No one will ever accuse Matthew Vaughn of being subtle, and we can reasonably sure he wouldn’t want that anyway. But even fans of his last three directorial efforts (2010’s Kick-Ass, 2011’s X-Men: First Class, and 2015’s Kingsman: The Secret Service) might find themselves wishing he could have pumped the brakes just a little on his latest.
Kingsman: The Golden Circle is such a vertiginous frenzy of fast edits, tumbling camera work, and sub-sophomoric humor that it comes off as a stern middle finger (or two...or twenty) from Vaughn to anyone who thought the original Kingsman was simply too much. (Count me among them.) Secret Service topped $400 million at the box office, after all, and if money talks, Vaughn listened and then decided that if some is good, a whole lot more is better.
Alas, it’s not.
Moving past the over-the-top antics (both behind the camera and in front), Circle is a mess.

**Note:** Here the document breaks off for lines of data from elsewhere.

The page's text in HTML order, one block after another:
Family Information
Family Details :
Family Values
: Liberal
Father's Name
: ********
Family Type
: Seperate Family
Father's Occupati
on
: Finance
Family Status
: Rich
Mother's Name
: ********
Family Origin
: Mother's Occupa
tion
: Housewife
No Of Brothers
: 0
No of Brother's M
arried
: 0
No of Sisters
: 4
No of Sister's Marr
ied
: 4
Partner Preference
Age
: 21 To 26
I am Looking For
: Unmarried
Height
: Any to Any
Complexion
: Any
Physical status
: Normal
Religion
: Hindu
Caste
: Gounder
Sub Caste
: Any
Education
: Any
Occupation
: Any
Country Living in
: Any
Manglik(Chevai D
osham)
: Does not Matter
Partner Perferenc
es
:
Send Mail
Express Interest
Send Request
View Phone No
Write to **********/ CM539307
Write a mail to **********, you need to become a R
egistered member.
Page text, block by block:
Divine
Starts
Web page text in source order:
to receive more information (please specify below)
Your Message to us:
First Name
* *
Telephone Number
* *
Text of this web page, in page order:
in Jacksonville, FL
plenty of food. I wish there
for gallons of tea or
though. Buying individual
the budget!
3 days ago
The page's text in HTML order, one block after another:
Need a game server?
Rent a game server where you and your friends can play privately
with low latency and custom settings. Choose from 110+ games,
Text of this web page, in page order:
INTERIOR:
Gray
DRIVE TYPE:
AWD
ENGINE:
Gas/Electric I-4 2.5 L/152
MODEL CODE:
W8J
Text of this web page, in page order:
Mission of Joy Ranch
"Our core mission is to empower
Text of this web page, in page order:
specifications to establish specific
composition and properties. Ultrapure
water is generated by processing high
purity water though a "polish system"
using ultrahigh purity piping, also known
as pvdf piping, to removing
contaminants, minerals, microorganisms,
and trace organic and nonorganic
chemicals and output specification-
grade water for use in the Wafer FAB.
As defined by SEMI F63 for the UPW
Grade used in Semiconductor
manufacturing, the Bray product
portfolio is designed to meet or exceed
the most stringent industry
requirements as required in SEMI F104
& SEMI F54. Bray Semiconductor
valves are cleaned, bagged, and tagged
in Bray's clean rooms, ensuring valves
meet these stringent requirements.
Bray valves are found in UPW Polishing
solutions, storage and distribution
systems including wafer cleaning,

Entire story lines make no sense, promising characters are introduced and then (literally) put on ice for the duration, and screenwriter Jane Goldman can’t seem to grasp the difference between satire and flat-out silliness. And, clocking in at 141 minutes, it’s not over quickly.
Taron Egerton reprises his role as Eggsy, a James Bond Junior who was recruited to join the Kingsmen in the first film and has since graduated to being the Brit agency’s go-to operative. He’s also shacking up with Swedish Crown Princess Tilde (Hanna Alström), the same lass who offered up her, ahem, self to him in the first film. And Mark Strong returns as Kingsman gadget guy Merlin. All fine. But it’s the appearance (and subsequent explanation) of Colin Firth as Harry Hart that just goes to show that any plot point is possible (however implausible) if the studio demands a sequel along with the reprisal of the franchise’s biggest star.

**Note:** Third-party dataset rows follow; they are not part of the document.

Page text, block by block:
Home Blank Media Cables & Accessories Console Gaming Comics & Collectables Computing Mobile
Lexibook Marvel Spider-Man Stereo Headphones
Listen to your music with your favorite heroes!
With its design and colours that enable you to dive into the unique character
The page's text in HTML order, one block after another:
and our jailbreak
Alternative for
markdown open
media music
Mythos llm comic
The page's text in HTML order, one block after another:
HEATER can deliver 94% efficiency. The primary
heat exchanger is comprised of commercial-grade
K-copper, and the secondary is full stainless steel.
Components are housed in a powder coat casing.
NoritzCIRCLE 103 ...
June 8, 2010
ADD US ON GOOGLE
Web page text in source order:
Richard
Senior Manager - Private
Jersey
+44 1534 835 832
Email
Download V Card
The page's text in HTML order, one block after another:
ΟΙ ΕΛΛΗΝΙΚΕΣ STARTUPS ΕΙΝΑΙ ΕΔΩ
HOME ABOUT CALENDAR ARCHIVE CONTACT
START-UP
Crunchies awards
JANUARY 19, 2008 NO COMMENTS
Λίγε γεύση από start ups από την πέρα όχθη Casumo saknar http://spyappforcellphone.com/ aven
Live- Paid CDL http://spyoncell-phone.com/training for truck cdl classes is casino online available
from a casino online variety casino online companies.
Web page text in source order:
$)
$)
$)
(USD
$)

Sure Hart was shot and killed rather emphatically at the end of Secret Service, but dammit, who cares? Well, we all should when it leads to an hour-long daft subplot about how Hart is a hopeless amnesiac spending his days in a padded cell sketching butterflies. If Goldman can go through the trouble of inventing goofy technology that can save people from point-blank bullets to the brain, why not just go all-in and have him cured at the outset, and save us all the tedium?
In the meantime, drug kingpin Poppy Adams (Julianne Moore, ridiculous in perhaps the worst role she’s ever been given) is a 50s nostalgia-loving baddie who throws her adversaries in a meat grinder whenever they sneeze backwards. She’s so Dr Evil-ish that she’s even gone and kidnapped Elton John, so she can have him belt out “Daniel” whenever she fancies.
After she blows up all the Kingsman offices, the good-guy Brits have no choice but to team up with their Stateside colleagues, a gaggle of Southern-drawlin’ cowboys who use a whiskey distillery as their front. Jeff Bridges plays honcho Champagne (though he asks to be called “Champ”, because of course he does), Channing Tatum (in a glorified cameo) is Tequila, and Halle Berry and Pedro Pascal round out the not-so-wild bunch.
The whole thing is so preposterous (and yes, I know that it’s supposed to be, at least on some level) that it just becomes a non-stop orgy of head-scratching weirdness, occasionally punctuated by a halfway-decent shootout. If that’s your cup of tea (or shot of whiskey), have at it. Me, I prefer something that doesn’t seem to be trying so hard to kick its own ass.